Steven van der Hoeven grows up as the youngest in a Christian family of eight children. Twice a year it's his turn for a treat week and he can choose what's on the table in the evening. His mother divides her attention as well and as badly as possible, but it continues to fight for everyone in the rowing house bursting at the seams. In the end, a friend of the family offers a solution for twelve-year-old Steven, just when he starts high school. What begins as a retreat for exclusive attention, degenerates into an unhealthy relationship. With far-reaching consequences. Your eyes betray you is an honestly written and staggering true story about a subject that has a taboo on.

From Goodreads:

RESUME:
Steven grows up in a large family in an ordinary neighborhood and where little attention is paid to him. He is on football and his trainer Ries is a good friend of the family. He offers to bother about Steven who is just going to high school. What the parents do not know is what lies behind this offer: sexual abuse. What Steven has to experience and that in exchange to watch movies he is still too young for, attention, cola and candy. In the beginning of the sexual abuse Steven is curious about everything that Ries tells him and does with him and does not look for it much. It is then also quite innocent. However, when the sexual games of Ries take more extreme forms, Steven gets scared of him. Mentally and physically he suffers from this. He does not tell anything at home on the one hand afraid of the reaction of his parents and on the other hand he does not want to lose Ries's exclusive attention. He is completely alone. He can and does not share his secret with anyone. In the meantime, Ries just keeps on coming to the floor with his parents and the fine, understanding football coach is hanging out. The parents still have nothing to watch. Steven almost goes under, because he no longer understands Ries's behavior and actions. Shame and an inferiority play a big role and do not make his life easy. It's going bad at school and he often plays truant. At home he can no longer bear the sweet words of his mother. Steven changes into another, unmanageable, inward-looking boy. His parents do not understand it. His emotional life disappears into the background with all its consequences. He is not able to build up a full-fledged relationship with a woman at a later age.
Eventually his secret comes out and he is forced to tell it to his parents and he gets help and understanding from all sides.
The book contains an extensive afterword in which can be read how it is with Steven.
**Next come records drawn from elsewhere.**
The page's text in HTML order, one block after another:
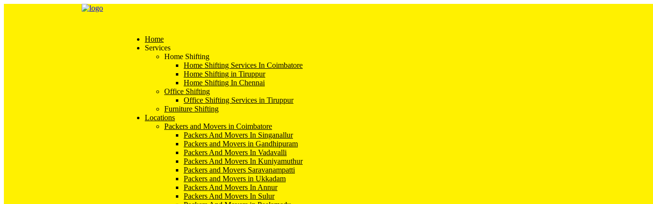
Home
Services
Home Shifting
Home Shifting Services In Coimbatore
Home Shifting in Tiruppur
Home Shifting In Chennai
Office Shifting
Office Shifting Services in Tiruppur
Furniture Shifting
Locations
Packers and Movers in Coimbatore
Packers And Movers In Singanallur
Packers and Movers in Gandhipuram
Packers And Movers In Vadavalli
Packers And Movers In Kuniyamuthur
Packers and Movers Saravanampatti
Packers and Movers in Ukkadam
Packers And Movers In Annur
Packers And Movers In Sulur
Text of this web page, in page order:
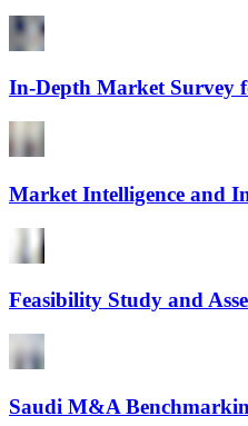
In-Depth Market Survey
Market Intelligence and
Feasibility Study and
Saudi M&A
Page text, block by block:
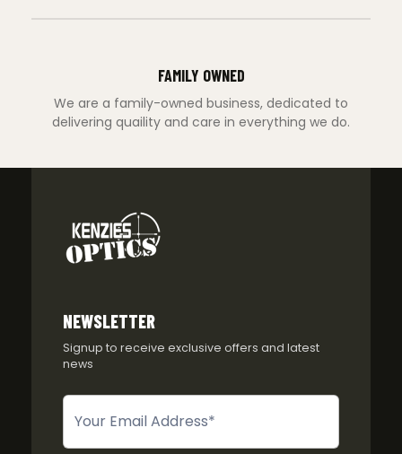
FAMILY OWNED
We are a family-owned business, dedicated to
delivering quaility and care in everything we do.
NEWSLETTER
Signup to receive exclusive offers and latest
news
Newsletter
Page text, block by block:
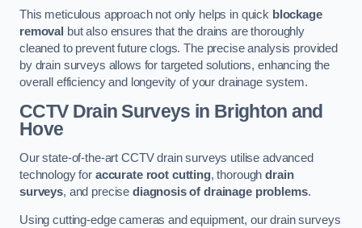
This meticulous approach not only helps in quick blockage
removal but also ensures that the drains are thoroughly
cleaned to prevent future clogs. The precise analysis provided
by drain surveys allows for targeted solutions, enhancing the
overall efficiency and longevity of your drainage system.
CCTV Drain Surveys in Brighton and
Hove
Our state-of-the-art CCTV drain surveys utilise advanced
technology for accurate root cutting, thoroughdrain
surveys, and precise diagnosis of drainage problems.
Using cutting-edge cameras and equipment, our drain surveys
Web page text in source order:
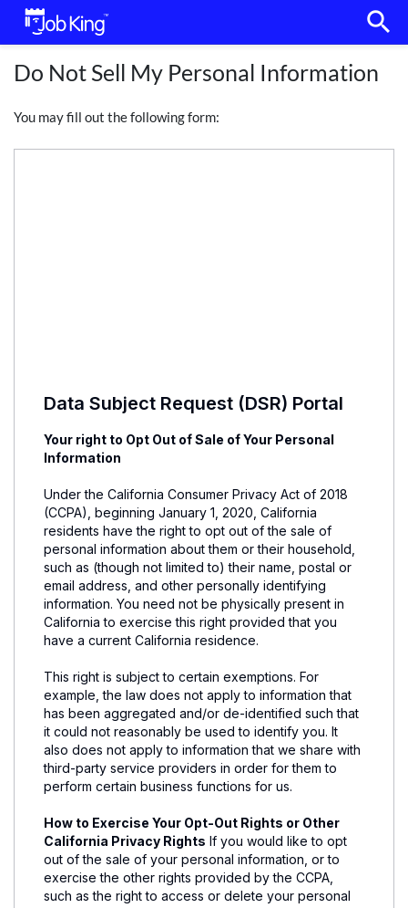
search
Do Not Sell My Personal Information
You may fill out the following form:
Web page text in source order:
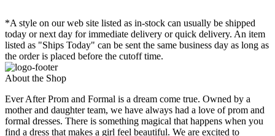
*A style on our web site listed as in-stock can usually be shipped
today or next day for immediate delivery or quick delivery. An item
listed as "Ships Today" can be sent the same business day as long as
the order is placed before the cutoff time.
About the Shop
Ever After Prom and Formal is a dream come true. Owned by a
mother and daughter team, we have always had a love of prom and
formal dresses. There is something magical that happens when you
find a dress that makes a girl feel beautiful. We are excited to

What he had to do to get where he is now. It was fighting or fleeing.

MY PERSONAL OPINION:
While reading, I could not keep it dry so gripping, sad and sometimes frightening. That a boy of this age comes into contact with such sexual experiences is almost impossible to imagine, but unfortunately turns out to be the reality.
I have a lot of respect for the way Steven has dealt with this. How strong he has been as a child, but also how lonely. What his (social) world looked like.
It is a realistic story, well constructed, written smoothly in a pleasant writing style.